Dataset:
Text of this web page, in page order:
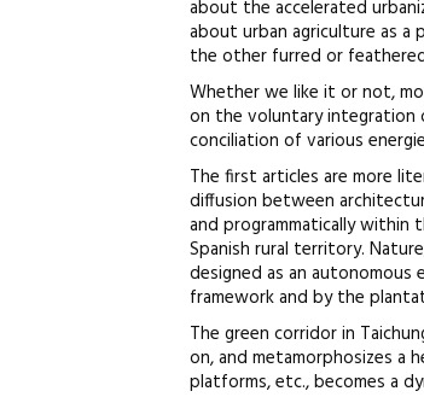
about the accelerated
about urban agriculture as
the other furred or
Whether we like it or not,
on the voluntary integration
conciliation of various
The first articles are more
diffusion between
and programmatically within
Spanish rural territory.
designed as an
framework and by the
The green corridor in
on, and metamorphosizes a
platforms, etc., becomes a
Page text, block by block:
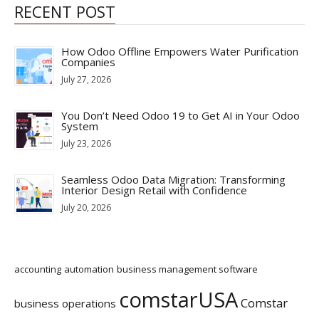
RECENT POST
How Odoo Offline Empowers Water Purification
Companies
July 27, 2026
You Don’t Need Odoo 19 to Get AI in Your Odoo
System
July 23, 2026
Seamless Odoo Data Migration: Transforming
Interior Design Retail with Confidence
July 20, 2026
accounting automation business management software
business operations comstarUSAComstar
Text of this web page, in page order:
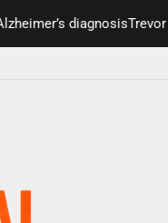
diagnosisTrevor
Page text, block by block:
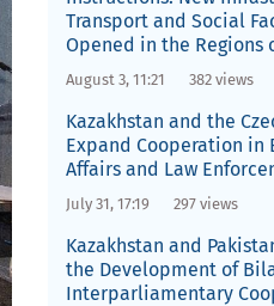
Transport and Social
Opened in the Regions
August 3, 11:21 382 views
Kazakhstan and the
Expand Cooperation in
Affairs and Law
July 31, 17:19 297 views
Kazakhstan and
the Development of
Interparliamentary
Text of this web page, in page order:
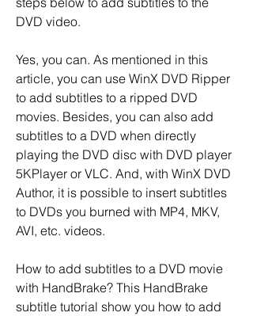
DVD video.
Yes, you can. As mentioned in this
article, you can use WinX DVD Ripper
to add subtitles to a ripped DVD
movies. Besides, you can also add
subtitles to a DVD when directly
playing the DVD disc with DVD player
5KPlayer or VLC. And, with WinX DVD
Author, it is possible to insert subtitles
to DVDs you burned with MP4, MKV,
AVI, etc. videos.
How to add subtitles to a DVD movie
with HandBrake? This HandBrake
subtitle tutorial show you how to add
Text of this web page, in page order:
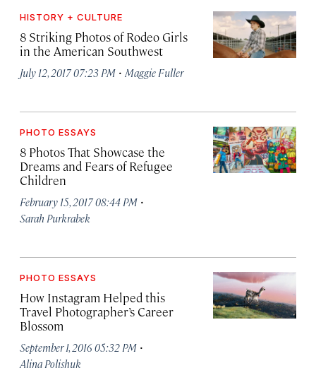
HISTORY + CULTURE
8 Striking Photos of Rodeo Girls
in the American Southwest
July 12, 2017 07:23 PM · Maggie Fuller
PHOTO ESSAYS
8 Photos That Showcase the
Dreams and Fears of Refugee
Children
February 15, 2017 08:44 PM ·
Sarah Purkrabek
PHOTO ESSAYS
How Instagram Helped this
Travel Photographer’s Career
Blossom
September 1, 2016 05:32 PM ·
Alina Polishuk
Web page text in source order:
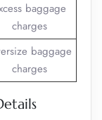
baggage
charges
baggage
charges
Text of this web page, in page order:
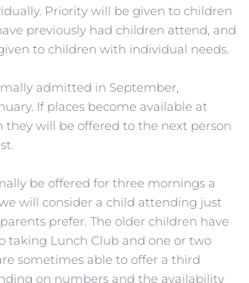
Priority will be given to children
previously had children attend, and
to children with individual needs.
admitted in September,
If places become available at
will be offered to the next person
be offered for three mornings a
will consider a child attending just
prefer. The older children have
taking Lunch Club and one or two
sometimes able to offer a third
on numbers and the availability
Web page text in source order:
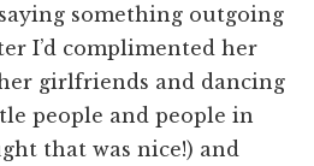
something outgoing
I’d complimented her
girlfriends and dancing
people and people in
that was nice!) and
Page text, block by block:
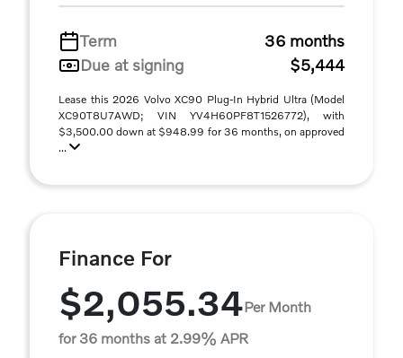
Term
36 months
Due at signing
$5,444
Lease this 2026 Volvo XC90 Plug-In Hybrid Ultra (Model
XC90T8U7AWD; VIN YV4H60PF8T1526772), with
$3,500.00 down at $948.99 for 36 months, on approved
...
Finance For
$2,055.34Per Month
for 36 months at 2.99% APR
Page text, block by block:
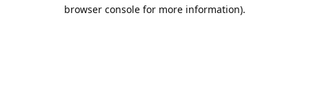
browser console for more information).
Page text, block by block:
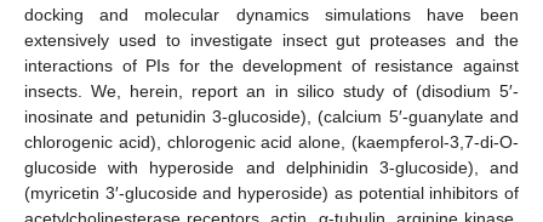
docking and molecular dynamics simulations have been
extensively used to investigate insect gut proteases and the
interactions of PIs for the development of resistance against
insects. We, herein, report an in silico study of (disodium 5′-
inosinate and petunidin 3-glucoside), (calcium 5′-guanylate and
chlorogenic acid), chlorogenic acid alone, (kaempferol-3,7-di-O-
glucoside with hyperoside and delphinidin 3-glucoside), and
(myricetin 3′-glucoside and hyperoside) as potential inhibitors of
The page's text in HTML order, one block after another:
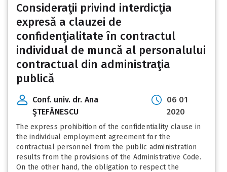
Consideraţii privind interdicţia
expresă a clauzei de
confidenţialitate în contractul
individual de muncă al personalului
contractual din administraţia
publică
Conf. univ. dr. Ana
ŞTEFĂNESCU
06 01
2020
The express prohibition of the confidentiality clause in
the individual employment agreement for the
contractual personnel from the public administration
results from the provisions of the Administrative Code.
On the other hand, the obligation to respect the
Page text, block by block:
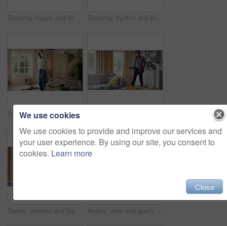
Dancing, happy and black man in home with energy, rhythm or movement to playlist on weekend. Music, groove and male person listening to album with choreography or singing in living room at house. Dancing, rhythm and black man in home with energy for celebration, performance or practice. Happy, movement and male person with expression for hip hop, entertainment and morning fun in pyjamas
Dancing, laundry and black man in home with energy for celebration, performance or practice. Happy, movement and male person with expression for hip hop, entertainment or morning chore fun in pyjamas
Dance, excited and black man in living room with energy for celebration, performance and expression. Dancer, movement and male person with hip hop for rhythm, entertainment and weekend fun in home Active, man and goofy in living room, dance and move with energy and celebration on university break. Fun, home and person with down syndrome, good mood and student with rhythm on weekend or hobby
We use cookies
We use cookies to provide and improve our services and
your user experience. By using our site, you consent to
cookies. Learn more
Close
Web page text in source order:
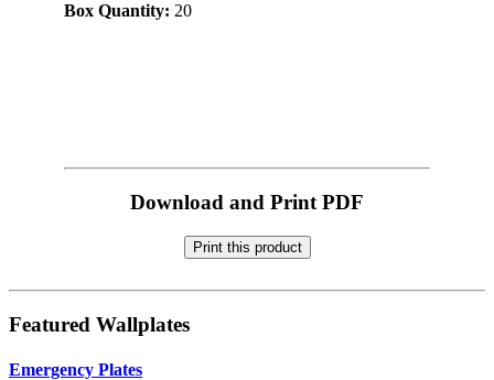
Box Quantity: 20
Download and Print PDF
Print this product
Featured Wallplates
Emergency Plates

Task objective:
Extract each line from the entries above that contains the string "Print".

Result for this task:
Download and Print PDF
Print this product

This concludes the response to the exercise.